Famiglia segregata in cantina: i nuovi inquietanti dettagli

Emergono ancora dettagli sui ragazzi tenuti segregati in una fattoria in Olanda. Gerrit Jan van D., il padre dei ragazzi, voleva fondare una comune

Famiglia vive in cantina per 9 anni, foto Ansa
Famiglia vive in cantina per 9 anni, foto Ansa

Emergono ancora altri dettagli riguardanti la famiglia segregata in una cantina Olanda martedì 15 ottobre scorso non lontano da Ruinerwold, un piccolo centro abitato dell’ Olanda orientale, nella provincia di Drenthe.

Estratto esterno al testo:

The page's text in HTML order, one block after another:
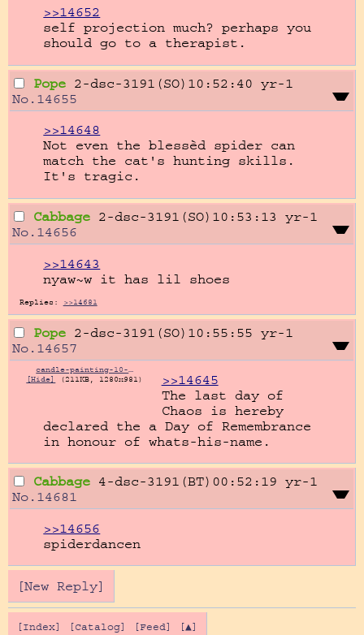
>>14652
self projection much? perhaps you
should go to a therapist.
Pope 2-dsc-3191(SO)10:52:40 yr-1
No. 14655
>>14648
Not even the blessèd spider can
match the cat's hunting skills.
It's tragic.
Cabbage 2-dsc-3191(SO)10:53:13
yr-1
No. 14656
>>14643
nyaw~w it has lil shoes
Replies: >>14681
Pope 2-dsc-3191(SO)10:55:55 yr-1
No. 14657
candle-painting-10-612304325.jpg
[Hide]
(211KB, 1280x981)
>>14645
The last day of
Chaos is hereby
declared the a Day of Remembrance
in honour of whats-his-name.
Cabbage 4-dsc-3191(BT)00:52:19 yr-1
No. 14681
>>14656
spiderdancen
[New Reply]
[Index] [Catalog] [Feed] [▲]
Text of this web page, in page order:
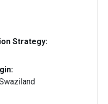
Strategy:
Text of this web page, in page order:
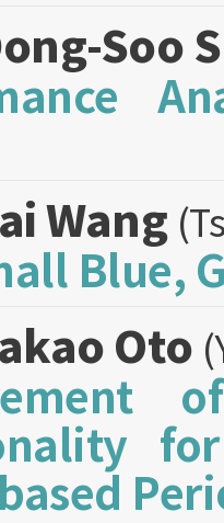
Soo
Wang
Blue,
Oto
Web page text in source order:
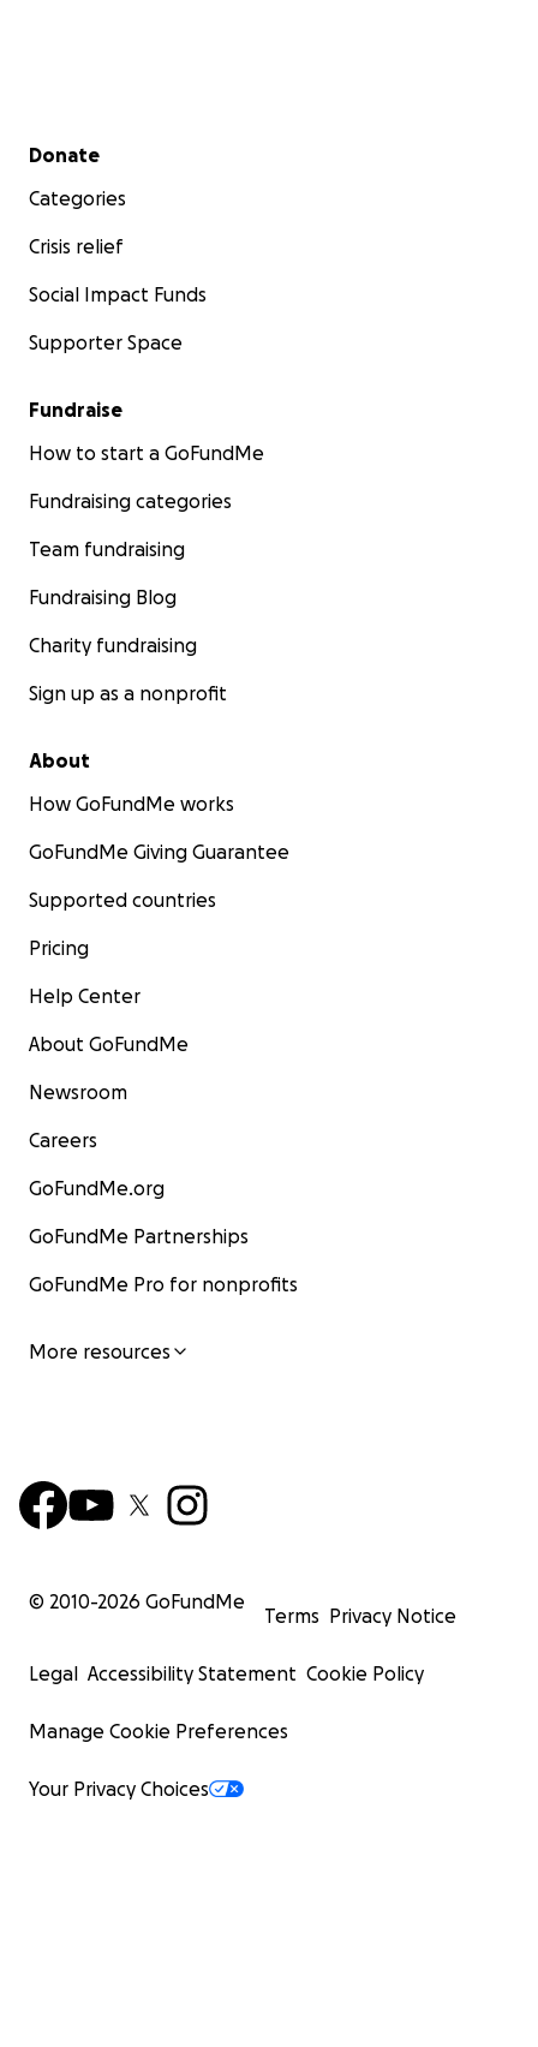
Secondary menu
Donate
Categories
Crisis relief
Social Impact Funds
Supporter Space
Fundraise
How to start a GoFundMe
Fundraising categories
Team fundraising
Fundraising Blog
Charity fundraising
Sign up as a nonprofit
About
How GoFundMe works
GoFundMe Giving Guarantee
Supported countries
Pricing
Help Center
About GoFundMe
Newsroom
Careers
GoFundMe.org
GoFundMe Partnerships
GoFundMe Pro for nonprofits
More resources
© 2010-2026 GoFundMe
Terms Privacy Notice
Legal Accessibility Statement Cookie Policy
Manage Cookie Preferences
Your Privacy Choices
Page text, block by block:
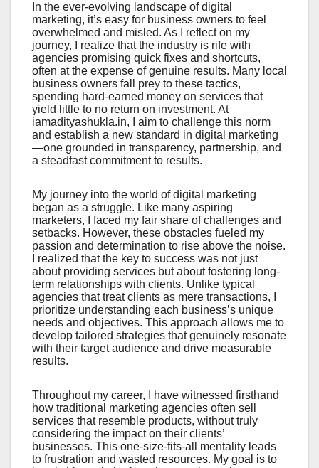
In the ever-evolving landscape of digital
marketing, it’s easy for business owners to feel
overwhelmed and misled. As I reflect on my
journey, I realize that the industry is rife with
agencies promising quick fixes and shortcuts,
often at the expense of genuine results. Many local
business owners fall prey to these tactics,
spending hard-earned money on services that
yield little to no return on investment. At
iamadityashukla.in, I aim to challenge this norm
and establish a new standard in digital marketing
—one grounded in transparency, partnership, and
a steadfast commitment to results.
My journey into the world of digital marketing
began as a struggle. Like many aspiring
marketers, I faced my fair share of challenges and
setbacks. However, these obstacles fueled my
passion and determination to rise above the noise.
I realized that the key to success was not just
about providing services but about fostering long-
term relationships with clients. Unlike typical
agencies that treat clients as mere transactions, I
prioritize understanding each business’s unique
needs and objectives. This approach allows me to
develop tailored strategies that genuinely resonate
with their target audience and drive measurable
results.
Throughout my career, I have witnessed firsthand
how traditional marketing agencies often sell
services that resemble products, without truly
considering the impact on their clients’
businesses. This one-size-fits-all mentality leads
to frustration and wasted resources. My goal is to
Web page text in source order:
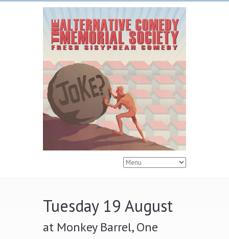
Tuesday 19 August
at Monkey Barrel, One
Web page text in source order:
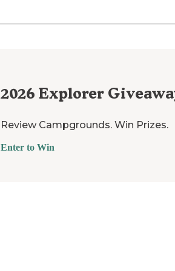
2026 Explorer
Review Campgrounds. Win Prizes.
Enter to Win
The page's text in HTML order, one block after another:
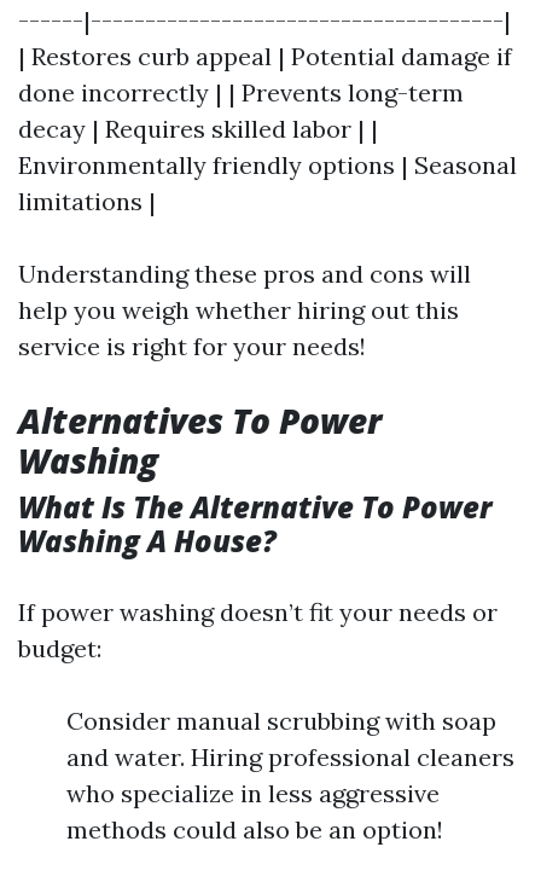
------|--------------------------------------|
| Restores curb appeal | Potential damage if
done incorrectly | | Prevents long-term
decay | Requires skilled labor | |
Environmentally friendly options | Seasonal
limitations |
Understanding these pros and cons will
help you weigh whether hiring out this
service is right for your needs!
Alternatives To Power
Washing
What Is The Alternative To Power
Washing A House?
If power washing doesn’t fit your needs or
budget:
Consider manual scrubbing with soap
and water. Hiring professional cleaners
who specialize in less aggressive
methods could also be an option!
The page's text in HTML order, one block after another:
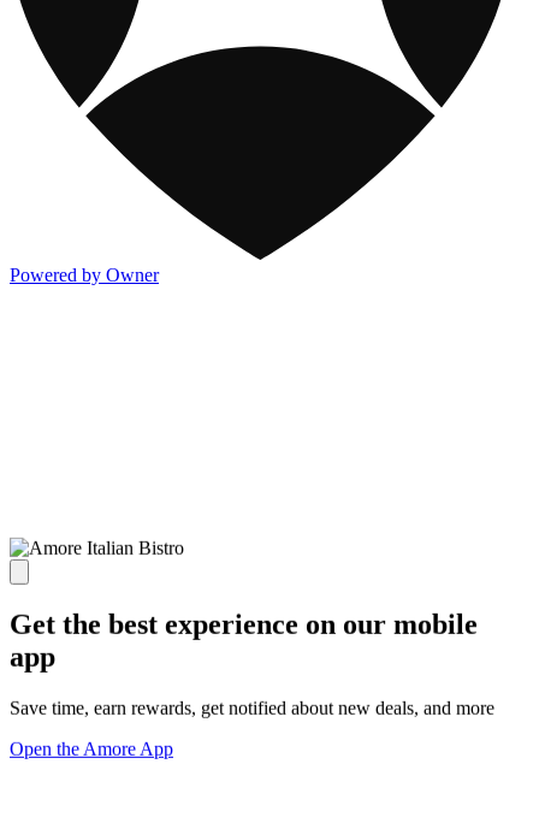
Powered by Owner
Get the best experience on our mobile
app
Save time, earn rewards, get notified about new deals, and more
Open the Amore App
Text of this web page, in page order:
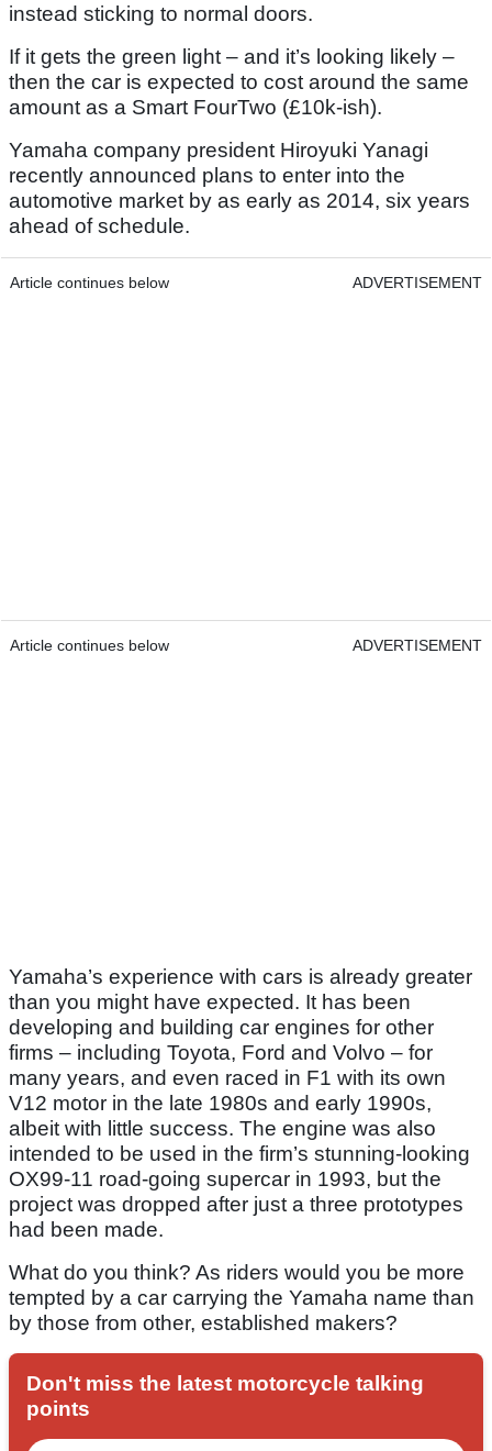
instead sticking to normal doors.
If it gets the green light – and it’s looking likely –
then the car is expected to cost around the same
amount as a Smart FourTwo (£10k-ish).
Yamaha company president Hiroyuki Yanagi
recently announced plans to enter into the
automotive market by as early as 2014, six years
ahead of schedule.
Article continues below ADVERTISEMENT
Article continues below ADVERTISEMENT
Yamaha’s experience with cars is already greater
than you might have expected. It has been
developing and building car engines for other
firms – including Toyota, Ford and Volvo – for
many years, and even raced in F1 with its own
V12 motor in the late 1980s and early 1990s,
albeit with little success. The engine was also
intended to be used in the firm’s stunning-looking
OX99-11 road-going supercar in 1993, but the
project was dropped after just a three prototypes
had been made.
What do you think? As riders would you be more
tempted by a car carrying the Yamaha name than
by those from other, established makers?
Don't miss the latest motorcycle talking
points
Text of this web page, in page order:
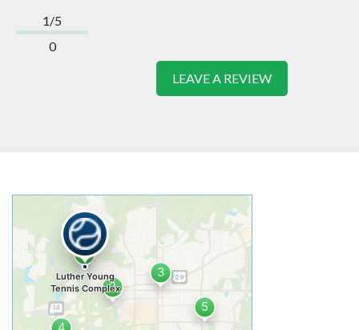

Nessuno avrebbe mai sospettato che in quella landa idillica, dietro le mura di una fattoria isolata, si consumasse un’ ennesima tragedia umana e ogni volta la gente si chiede: “Come è possibile che ancor oggi, in una società moderna e supertecnologizzata, in cui tutti siamo controllati, possano accadere fatti del genere, di questa gravità? Come è possibile che non solo una ma bensì 7 persone possano sparire così facilmente dalla faccia della terra, senza che nessuno chieda di loro, senza che nessun parente li vada a cercare e non solo per qualche giorno o settimana ma bensì per 9 lunghi anni?”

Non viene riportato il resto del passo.